- Education: Durham University (BSc, PhD)
- Scientific career
- Fields: Ancient astronomy
- Workplaces: Brown University
- Thesis: Observations and predictions of eclipse times by astronomers in the pre-telescopic period (1998)
- Doctoral advisor: F. Richard Stephenson

= John Steele (historian) =

British historian of ancient science

John Michael Steele is a British historian of science. He is Professor of the History of the Exact Sciences in Antiquity and Wilbour Professor of Egyptology and Assyriology at Brown University. He specializes in the history of ancient astronomy, with a particular focus on its development in Babylonia.

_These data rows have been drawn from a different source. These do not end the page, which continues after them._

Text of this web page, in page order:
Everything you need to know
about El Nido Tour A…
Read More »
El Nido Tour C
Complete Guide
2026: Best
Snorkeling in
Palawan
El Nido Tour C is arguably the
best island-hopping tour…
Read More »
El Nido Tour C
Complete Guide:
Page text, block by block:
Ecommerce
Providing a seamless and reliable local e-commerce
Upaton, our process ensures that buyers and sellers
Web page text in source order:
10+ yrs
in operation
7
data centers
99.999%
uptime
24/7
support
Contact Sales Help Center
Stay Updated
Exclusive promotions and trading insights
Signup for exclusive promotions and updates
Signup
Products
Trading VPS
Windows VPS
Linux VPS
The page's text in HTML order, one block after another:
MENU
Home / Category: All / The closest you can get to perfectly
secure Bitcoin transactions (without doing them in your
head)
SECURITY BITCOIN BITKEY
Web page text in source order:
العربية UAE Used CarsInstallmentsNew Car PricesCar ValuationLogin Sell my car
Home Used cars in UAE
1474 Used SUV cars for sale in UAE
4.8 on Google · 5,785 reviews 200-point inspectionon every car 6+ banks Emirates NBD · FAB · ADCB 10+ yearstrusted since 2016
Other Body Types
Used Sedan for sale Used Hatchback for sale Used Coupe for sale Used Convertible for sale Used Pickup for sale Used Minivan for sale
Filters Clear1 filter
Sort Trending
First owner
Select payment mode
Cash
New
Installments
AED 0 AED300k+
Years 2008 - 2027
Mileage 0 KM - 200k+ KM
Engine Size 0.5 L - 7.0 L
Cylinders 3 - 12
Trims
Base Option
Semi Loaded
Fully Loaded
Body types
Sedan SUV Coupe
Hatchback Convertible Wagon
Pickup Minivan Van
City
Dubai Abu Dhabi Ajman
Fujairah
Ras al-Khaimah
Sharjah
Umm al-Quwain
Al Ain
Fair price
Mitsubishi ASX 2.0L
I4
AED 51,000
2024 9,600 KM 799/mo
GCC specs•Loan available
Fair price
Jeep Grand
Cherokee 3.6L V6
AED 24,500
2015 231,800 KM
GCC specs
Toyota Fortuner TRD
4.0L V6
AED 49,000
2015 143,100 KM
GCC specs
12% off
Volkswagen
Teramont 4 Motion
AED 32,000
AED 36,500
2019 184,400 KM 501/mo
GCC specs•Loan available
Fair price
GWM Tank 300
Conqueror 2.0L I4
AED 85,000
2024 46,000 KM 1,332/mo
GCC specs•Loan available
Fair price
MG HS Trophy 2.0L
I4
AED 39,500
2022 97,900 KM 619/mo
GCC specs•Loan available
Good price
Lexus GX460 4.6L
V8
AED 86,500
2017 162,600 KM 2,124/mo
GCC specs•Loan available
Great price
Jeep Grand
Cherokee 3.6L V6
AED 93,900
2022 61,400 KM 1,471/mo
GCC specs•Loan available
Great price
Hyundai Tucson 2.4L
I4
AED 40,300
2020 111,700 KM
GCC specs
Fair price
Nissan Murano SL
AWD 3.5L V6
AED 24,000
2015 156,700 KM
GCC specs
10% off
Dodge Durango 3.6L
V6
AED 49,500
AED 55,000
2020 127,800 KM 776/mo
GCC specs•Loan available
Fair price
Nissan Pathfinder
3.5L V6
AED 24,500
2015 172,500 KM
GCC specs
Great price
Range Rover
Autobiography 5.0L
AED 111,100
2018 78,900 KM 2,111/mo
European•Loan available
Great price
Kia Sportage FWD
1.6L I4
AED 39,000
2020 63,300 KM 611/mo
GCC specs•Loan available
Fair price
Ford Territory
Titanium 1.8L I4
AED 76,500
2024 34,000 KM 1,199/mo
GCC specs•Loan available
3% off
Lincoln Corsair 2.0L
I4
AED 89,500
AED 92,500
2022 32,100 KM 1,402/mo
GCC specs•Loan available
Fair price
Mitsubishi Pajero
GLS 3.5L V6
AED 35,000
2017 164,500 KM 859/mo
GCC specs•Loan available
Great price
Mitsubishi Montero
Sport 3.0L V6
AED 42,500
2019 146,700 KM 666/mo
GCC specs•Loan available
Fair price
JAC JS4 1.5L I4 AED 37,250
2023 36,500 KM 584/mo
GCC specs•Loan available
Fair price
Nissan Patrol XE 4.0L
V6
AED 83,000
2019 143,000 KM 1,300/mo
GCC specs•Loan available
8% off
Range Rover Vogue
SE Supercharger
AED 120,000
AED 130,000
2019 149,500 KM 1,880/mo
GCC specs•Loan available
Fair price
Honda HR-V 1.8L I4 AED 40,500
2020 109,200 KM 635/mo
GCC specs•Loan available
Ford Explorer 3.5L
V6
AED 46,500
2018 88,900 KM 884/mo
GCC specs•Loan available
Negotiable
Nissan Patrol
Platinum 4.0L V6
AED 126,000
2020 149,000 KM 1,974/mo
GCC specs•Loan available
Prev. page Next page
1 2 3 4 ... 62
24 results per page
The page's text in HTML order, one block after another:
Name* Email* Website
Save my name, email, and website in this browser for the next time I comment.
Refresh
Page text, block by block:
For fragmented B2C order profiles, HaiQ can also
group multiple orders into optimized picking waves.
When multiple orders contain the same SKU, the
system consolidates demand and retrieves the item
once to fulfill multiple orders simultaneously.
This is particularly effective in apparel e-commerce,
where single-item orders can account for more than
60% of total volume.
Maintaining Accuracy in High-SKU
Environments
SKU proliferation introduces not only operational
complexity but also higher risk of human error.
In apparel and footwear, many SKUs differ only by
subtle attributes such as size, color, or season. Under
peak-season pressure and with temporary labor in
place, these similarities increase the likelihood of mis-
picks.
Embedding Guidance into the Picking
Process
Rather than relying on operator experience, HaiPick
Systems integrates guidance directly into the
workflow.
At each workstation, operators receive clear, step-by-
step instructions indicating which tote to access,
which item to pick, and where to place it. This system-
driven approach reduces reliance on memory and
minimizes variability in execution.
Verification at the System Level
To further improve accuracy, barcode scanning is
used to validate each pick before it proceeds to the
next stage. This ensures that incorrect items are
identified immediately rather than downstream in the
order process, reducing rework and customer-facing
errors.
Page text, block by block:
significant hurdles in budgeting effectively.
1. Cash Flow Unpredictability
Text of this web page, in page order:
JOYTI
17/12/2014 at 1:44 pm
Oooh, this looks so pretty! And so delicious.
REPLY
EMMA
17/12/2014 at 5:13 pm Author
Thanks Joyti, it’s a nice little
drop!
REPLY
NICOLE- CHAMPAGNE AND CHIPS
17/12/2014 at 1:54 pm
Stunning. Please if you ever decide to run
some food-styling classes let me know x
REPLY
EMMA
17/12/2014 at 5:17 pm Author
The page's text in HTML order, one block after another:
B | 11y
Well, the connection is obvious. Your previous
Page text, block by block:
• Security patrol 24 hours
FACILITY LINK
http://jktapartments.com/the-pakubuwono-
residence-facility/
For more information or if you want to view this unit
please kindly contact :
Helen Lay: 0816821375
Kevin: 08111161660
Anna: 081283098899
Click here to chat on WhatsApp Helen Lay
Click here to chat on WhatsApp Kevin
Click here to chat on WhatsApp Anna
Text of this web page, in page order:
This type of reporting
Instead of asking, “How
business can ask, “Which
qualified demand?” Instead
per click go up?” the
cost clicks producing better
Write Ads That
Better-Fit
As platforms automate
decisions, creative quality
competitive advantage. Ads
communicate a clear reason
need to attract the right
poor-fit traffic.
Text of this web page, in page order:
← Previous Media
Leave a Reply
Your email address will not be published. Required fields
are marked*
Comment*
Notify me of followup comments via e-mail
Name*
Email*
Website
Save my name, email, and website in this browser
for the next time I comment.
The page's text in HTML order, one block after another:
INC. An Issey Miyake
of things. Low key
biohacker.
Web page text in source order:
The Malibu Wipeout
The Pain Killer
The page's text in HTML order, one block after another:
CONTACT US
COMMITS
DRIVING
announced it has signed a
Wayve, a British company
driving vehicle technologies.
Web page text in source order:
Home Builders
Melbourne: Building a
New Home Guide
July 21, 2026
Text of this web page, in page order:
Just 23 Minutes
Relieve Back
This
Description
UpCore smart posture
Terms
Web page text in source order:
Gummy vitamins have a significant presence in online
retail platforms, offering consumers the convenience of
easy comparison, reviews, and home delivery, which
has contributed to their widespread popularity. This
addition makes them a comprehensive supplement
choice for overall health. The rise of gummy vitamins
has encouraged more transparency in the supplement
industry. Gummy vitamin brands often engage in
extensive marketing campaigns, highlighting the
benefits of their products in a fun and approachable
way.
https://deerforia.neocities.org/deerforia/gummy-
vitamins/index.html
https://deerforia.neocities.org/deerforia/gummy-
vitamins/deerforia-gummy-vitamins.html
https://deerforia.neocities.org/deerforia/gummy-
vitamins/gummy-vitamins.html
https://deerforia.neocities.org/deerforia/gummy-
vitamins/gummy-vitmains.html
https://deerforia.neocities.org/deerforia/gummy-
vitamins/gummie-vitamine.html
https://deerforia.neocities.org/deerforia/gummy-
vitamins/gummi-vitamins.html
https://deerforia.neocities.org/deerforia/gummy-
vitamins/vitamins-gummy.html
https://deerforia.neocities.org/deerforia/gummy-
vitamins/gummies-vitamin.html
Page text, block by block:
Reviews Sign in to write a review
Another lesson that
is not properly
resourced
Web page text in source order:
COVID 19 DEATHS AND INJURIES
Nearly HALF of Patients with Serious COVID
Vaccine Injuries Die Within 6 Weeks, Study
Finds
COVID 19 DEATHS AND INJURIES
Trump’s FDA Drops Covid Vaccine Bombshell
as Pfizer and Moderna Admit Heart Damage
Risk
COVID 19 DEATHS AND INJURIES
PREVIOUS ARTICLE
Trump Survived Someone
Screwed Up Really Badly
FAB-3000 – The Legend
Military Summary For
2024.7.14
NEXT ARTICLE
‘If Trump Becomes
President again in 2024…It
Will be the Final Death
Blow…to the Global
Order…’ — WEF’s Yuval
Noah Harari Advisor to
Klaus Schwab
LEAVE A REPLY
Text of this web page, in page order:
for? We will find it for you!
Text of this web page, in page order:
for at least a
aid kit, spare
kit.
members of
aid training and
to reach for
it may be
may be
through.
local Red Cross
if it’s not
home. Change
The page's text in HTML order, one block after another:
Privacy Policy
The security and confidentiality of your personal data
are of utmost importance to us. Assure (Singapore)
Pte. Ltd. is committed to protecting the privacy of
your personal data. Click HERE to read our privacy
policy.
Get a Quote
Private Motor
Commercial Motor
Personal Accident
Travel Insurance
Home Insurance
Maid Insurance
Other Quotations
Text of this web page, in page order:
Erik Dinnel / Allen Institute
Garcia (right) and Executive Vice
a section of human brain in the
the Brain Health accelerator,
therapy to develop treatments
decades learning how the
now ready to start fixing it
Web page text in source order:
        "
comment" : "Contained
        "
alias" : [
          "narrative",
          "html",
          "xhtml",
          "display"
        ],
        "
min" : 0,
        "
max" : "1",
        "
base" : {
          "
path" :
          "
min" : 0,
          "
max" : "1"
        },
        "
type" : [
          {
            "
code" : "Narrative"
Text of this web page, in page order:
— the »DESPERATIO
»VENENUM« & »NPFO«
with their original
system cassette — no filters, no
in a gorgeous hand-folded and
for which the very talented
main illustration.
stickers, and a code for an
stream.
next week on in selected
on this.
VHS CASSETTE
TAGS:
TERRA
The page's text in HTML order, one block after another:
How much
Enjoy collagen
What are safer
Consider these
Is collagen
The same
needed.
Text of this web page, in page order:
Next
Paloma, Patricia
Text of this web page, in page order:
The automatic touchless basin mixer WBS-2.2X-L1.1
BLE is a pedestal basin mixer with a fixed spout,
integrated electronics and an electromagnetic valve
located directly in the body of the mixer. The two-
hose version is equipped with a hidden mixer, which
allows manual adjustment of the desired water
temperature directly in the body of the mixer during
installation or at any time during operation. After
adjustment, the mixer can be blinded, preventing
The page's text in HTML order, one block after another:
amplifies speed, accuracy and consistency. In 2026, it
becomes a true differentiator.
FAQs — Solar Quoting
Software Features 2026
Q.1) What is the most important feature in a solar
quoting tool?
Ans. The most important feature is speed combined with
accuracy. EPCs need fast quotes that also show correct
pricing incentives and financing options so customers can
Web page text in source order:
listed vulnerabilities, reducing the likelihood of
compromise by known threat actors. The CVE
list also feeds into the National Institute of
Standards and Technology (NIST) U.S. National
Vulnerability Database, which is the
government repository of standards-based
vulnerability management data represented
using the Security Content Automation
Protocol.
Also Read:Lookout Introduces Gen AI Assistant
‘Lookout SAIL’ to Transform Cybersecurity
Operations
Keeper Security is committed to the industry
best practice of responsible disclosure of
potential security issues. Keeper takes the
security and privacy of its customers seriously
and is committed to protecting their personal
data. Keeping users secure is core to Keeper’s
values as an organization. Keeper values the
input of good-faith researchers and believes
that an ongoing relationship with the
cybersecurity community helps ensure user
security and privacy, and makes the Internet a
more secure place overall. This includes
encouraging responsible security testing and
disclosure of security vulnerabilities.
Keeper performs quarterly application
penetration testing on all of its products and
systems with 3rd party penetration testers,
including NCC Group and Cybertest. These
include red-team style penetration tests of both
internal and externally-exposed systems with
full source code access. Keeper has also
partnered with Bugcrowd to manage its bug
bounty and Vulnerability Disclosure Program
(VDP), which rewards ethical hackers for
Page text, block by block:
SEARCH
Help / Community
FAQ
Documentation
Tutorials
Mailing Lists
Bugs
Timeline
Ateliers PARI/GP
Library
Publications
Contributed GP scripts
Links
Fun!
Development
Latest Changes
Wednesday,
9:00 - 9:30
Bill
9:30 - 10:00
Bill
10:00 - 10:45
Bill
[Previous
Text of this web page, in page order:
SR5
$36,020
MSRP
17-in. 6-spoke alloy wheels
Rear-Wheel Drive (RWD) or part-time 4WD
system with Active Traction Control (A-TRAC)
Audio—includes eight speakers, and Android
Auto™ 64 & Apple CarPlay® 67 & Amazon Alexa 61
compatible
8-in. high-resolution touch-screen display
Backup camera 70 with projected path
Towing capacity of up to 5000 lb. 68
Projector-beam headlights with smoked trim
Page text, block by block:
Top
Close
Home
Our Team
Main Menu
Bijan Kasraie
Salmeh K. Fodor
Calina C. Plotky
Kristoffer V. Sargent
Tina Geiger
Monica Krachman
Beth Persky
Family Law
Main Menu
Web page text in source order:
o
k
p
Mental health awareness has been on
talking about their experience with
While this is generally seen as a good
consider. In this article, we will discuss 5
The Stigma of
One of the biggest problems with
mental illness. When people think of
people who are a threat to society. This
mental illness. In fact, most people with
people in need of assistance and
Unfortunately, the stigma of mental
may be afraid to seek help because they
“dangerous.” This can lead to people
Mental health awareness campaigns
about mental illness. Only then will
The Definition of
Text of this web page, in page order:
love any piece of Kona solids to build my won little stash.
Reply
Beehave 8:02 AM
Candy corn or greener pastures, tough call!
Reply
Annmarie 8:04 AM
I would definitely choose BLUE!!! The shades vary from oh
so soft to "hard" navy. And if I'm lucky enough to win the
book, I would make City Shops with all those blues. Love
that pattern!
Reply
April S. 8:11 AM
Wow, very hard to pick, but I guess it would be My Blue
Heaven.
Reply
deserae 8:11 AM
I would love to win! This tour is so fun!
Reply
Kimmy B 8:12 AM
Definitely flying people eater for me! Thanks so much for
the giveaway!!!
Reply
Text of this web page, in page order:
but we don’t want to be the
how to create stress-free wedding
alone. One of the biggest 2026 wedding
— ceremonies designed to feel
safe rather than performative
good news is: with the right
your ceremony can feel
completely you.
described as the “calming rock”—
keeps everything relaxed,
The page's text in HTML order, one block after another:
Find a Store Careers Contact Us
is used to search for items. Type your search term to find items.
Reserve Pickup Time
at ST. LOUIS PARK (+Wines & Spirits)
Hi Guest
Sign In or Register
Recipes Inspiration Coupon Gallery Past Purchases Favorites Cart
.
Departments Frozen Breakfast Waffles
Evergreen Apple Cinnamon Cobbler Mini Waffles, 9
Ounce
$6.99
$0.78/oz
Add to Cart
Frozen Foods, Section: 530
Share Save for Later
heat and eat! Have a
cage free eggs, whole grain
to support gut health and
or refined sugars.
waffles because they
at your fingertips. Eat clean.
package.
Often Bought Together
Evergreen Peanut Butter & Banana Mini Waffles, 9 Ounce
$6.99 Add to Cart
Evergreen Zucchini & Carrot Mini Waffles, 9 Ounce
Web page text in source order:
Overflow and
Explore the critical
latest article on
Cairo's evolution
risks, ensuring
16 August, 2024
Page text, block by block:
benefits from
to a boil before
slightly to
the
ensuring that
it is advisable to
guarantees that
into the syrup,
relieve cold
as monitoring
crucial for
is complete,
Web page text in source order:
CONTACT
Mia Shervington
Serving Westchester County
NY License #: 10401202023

Steele earned a first-class degree in Physics from Durham University in 1995, and completed his PhD there in 1998 under the supervision of F. Richard Stephenson.

Following his PhD, Steele was a postdoc at the Dibner Institute for the History of Science and Technology at the Massachusetts Institute of Technology. In 1999, he returned to Durham as a Leverhulme Trust Research Fellow, before joining the University of Toronto in 2002 as E. P. May Fellow at the Institute for the History and Philosophy of Science and Technology. He remained there until 2004, then rejoined Durham as a Royal Society University Research Fellow. He moved to Brown University in 2008.

He was a Fellow of the Institute of Advanced Study at Durham University from October to December 2016. From 2021 to 2025 Steele served as President of the Commission for the History of Ancient and Medieval Astronomy (CHAMA).